━━━ Information supplied ━━━

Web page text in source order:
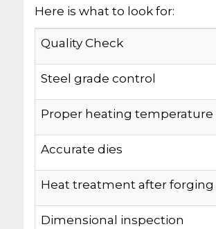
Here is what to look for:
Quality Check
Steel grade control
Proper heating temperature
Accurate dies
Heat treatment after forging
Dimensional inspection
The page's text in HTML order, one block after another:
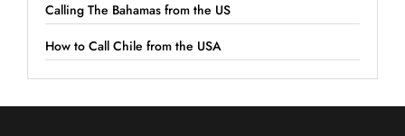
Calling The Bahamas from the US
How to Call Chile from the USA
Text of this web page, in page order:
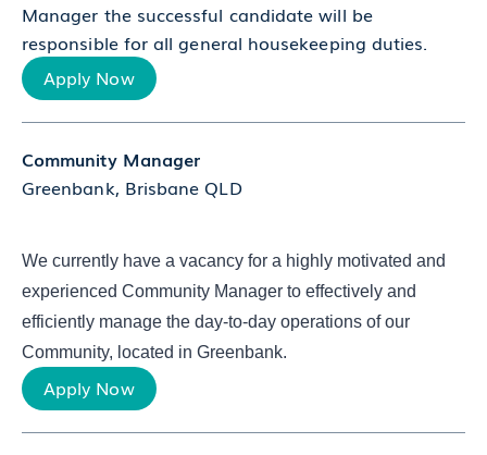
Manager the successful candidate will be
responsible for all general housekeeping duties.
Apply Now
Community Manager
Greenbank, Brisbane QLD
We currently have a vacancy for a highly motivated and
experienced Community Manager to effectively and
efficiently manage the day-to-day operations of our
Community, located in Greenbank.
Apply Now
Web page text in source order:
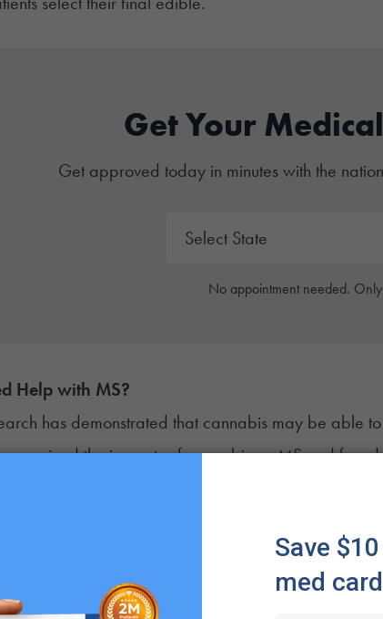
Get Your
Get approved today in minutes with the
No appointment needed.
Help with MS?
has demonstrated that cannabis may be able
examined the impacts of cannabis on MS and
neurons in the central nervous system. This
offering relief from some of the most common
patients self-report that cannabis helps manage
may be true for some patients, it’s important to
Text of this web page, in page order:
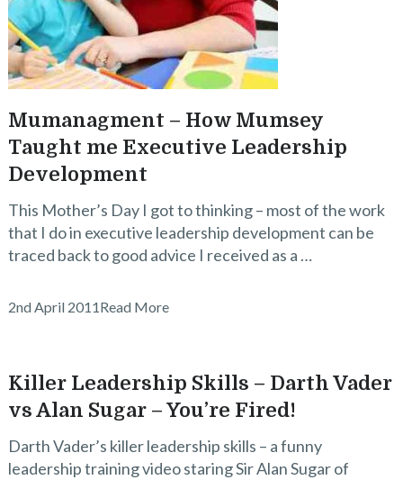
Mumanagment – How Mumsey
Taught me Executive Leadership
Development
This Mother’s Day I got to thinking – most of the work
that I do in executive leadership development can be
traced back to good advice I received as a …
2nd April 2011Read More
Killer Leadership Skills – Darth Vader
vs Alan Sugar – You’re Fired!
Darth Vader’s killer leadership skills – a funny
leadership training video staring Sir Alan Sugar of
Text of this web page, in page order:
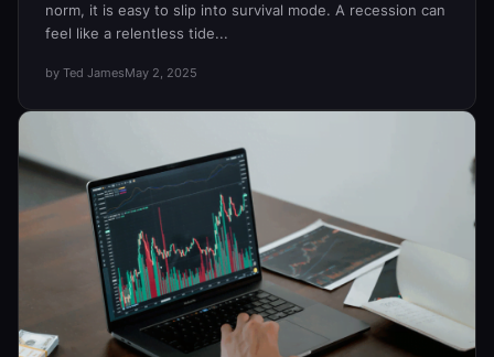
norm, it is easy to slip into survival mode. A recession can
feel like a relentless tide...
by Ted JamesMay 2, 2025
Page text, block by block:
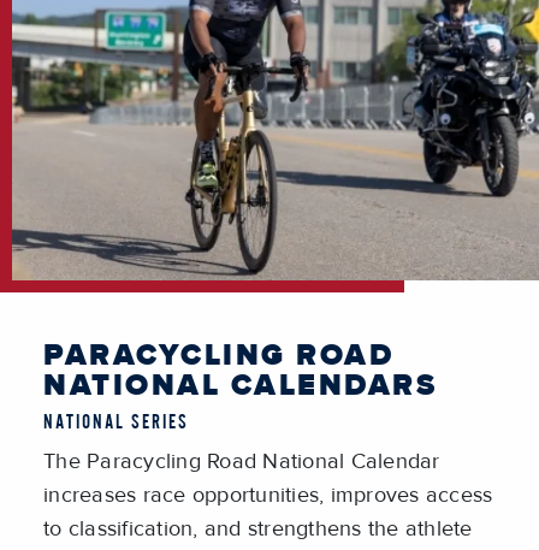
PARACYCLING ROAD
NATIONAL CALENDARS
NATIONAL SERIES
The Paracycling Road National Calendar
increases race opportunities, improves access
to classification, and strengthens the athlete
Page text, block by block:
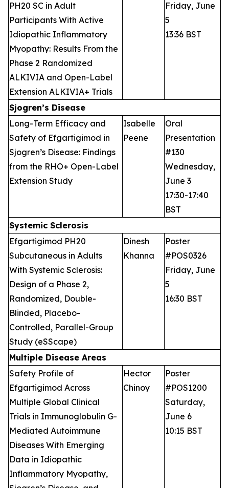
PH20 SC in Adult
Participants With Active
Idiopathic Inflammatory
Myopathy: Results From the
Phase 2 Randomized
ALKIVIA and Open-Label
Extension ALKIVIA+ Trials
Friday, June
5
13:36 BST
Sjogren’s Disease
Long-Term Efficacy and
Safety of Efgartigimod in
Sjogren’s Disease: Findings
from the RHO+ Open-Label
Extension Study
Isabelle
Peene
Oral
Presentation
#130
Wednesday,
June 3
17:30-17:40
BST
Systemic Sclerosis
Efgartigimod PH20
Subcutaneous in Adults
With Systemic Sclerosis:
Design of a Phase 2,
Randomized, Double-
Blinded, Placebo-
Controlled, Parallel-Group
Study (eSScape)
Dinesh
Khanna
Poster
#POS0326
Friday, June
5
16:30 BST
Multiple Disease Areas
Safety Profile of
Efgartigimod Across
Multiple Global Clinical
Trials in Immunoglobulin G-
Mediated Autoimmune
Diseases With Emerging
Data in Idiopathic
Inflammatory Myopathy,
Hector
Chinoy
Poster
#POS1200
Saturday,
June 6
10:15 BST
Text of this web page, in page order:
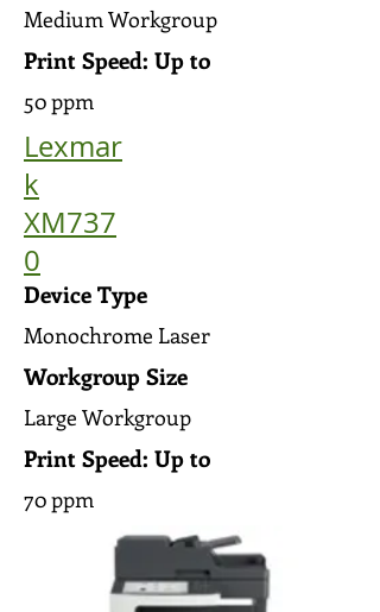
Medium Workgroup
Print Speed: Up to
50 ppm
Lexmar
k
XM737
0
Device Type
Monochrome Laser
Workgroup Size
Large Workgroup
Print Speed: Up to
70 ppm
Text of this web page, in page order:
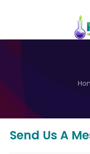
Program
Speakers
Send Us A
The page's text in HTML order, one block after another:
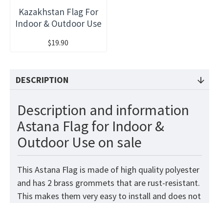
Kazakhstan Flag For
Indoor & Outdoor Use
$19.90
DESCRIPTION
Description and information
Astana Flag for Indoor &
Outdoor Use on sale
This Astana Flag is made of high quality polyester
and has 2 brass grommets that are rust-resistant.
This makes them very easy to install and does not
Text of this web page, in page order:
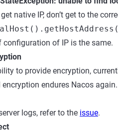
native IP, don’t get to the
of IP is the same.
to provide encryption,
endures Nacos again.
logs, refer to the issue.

━━━

[Directions for this task] Copy the data character for character, but drop all pictures from the copy.

[Solution]
Web page text in source order:
Here is what to look for:
Quality Check
Steel grade control
Proper heating temperature
Accurate dies
Heat treatment after forging
Dimensional inspection
The page's text in HTML order, one block after another:
Calling The Bahamas from the US
How to Call Chile from the USA
Text of this web page, in page order:
Manager the successful candidate will be
responsible for all general housekeeping duties.
Apply Now
Community Manager
Greenbank, Brisbane QLD
We currently have a vacancy for a highly motivated and
experienced Community Manager to effectively and
efficiently manage the day-to-day operations of our
Community, located in Greenbank.
Apply Now
Web page text in source order:
Get Your
Get approved today in minutes with the
No appointment needed.
Help with MS?
has demonstrated that cannabis may be able
examined the impacts of cannabis on MS and
neurons in the central nervous system. This
offering relief from some of the most common
patients self-report that cannabis helps manage
may be true for some patients, it’s important to
Text of this web page, in page order:
Mumanagment – How Mumsey
Taught me Executive Leadership
Development
This Mother’s Day I got to thinking – most of the work
that I do in executive leadership development can be
traced back to good advice I received as a …
2nd April 2011Read More
Killer Leadership Skills – Darth Vader
vs Alan Sugar – You’re Fired!
Darth Vader’s killer leadership skills – a funny
leadership training video staring Sir Alan Sugar of
Text of this web page, in page order:
norm, it is easy to slip into survival mode. A recession can
feel like a relentless tide...
by Ted JamesMay 2, 2025
Page text, block by block:
PARACYCLING ROAD
NATIONAL CALENDARS
NATIONAL SERIES
The Paracycling Road National Calendar
increases race opportunities, improves access
to classification, and strengthens the athlete
Page text, block by block:
PH20 SC in Adult
Participants With Active
Idiopathic Inflammatory
Myopathy: Results From the
Phase 2 Randomized
ALKIVIA and Open-Label
Extension ALKIVIA+ Trials
Friday, June
5
13:36 BST
Sjogren’s Disease
Long-Term Efficacy and
Safety of Efgartigimod in
Sjogren’s Disease: Findings
from the RHO+ Open-Label
Extension Study
Isabelle
Peene
Oral
Presentation
#130
Wednesday,
June 3
17:30-17:40
BST
Systemic Sclerosis
Efgartigimod PH20
Subcutaneous in Adults
With Systemic Sclerosis:
Design of a Phase 2,
Randomized, Double-
Blinded, Placebo-
Controlled, Parallel-Group
Study (eSScape)
Dinesh
Khanna
Poster
#POS0326
Friday, June
5
16:30 BST
Multiple Disease Areas
Safety Profile of
Efgartigimod Across
Multiple Global Clinical
Trials in Immunoglobulin G-
Mediated Autoimmune
Diseases With Emerging
Data in Idiopathic
Inflammatory Myopathy,
Hector
Chinoy
Poster
#POS1200
Saturday,
June 6
10:15 BST
Text of this web page, in page order:
Medium Workgroup
Print Speed: Up to
50 ppm
Lexmar
k
XM737
0
Device Type
Monochrome Laser
Workgroup Size
Large Workgroup
Print Speed: Up to
70 ppm
Text of this web page, in page order:
Program
Speakers
Send Us A
The page's text in HTML order, one block after another:
Kazakhstan Flag For
Indoor & Outdoor Use
$19.90
DESCRIPTION
Description and information
Astana Flag for Indoor &
Outdoor Use on sale
This Astana Flag is made of high quality polyester
and has 2 brass grommets that are rust-resistant.
This makes them very easy to install and does not
Text of this web page, in page order:
native IP, don’t get to the
of IP is the same.
to provide encryption,
endures Nacos again.
logs, refer to the issue.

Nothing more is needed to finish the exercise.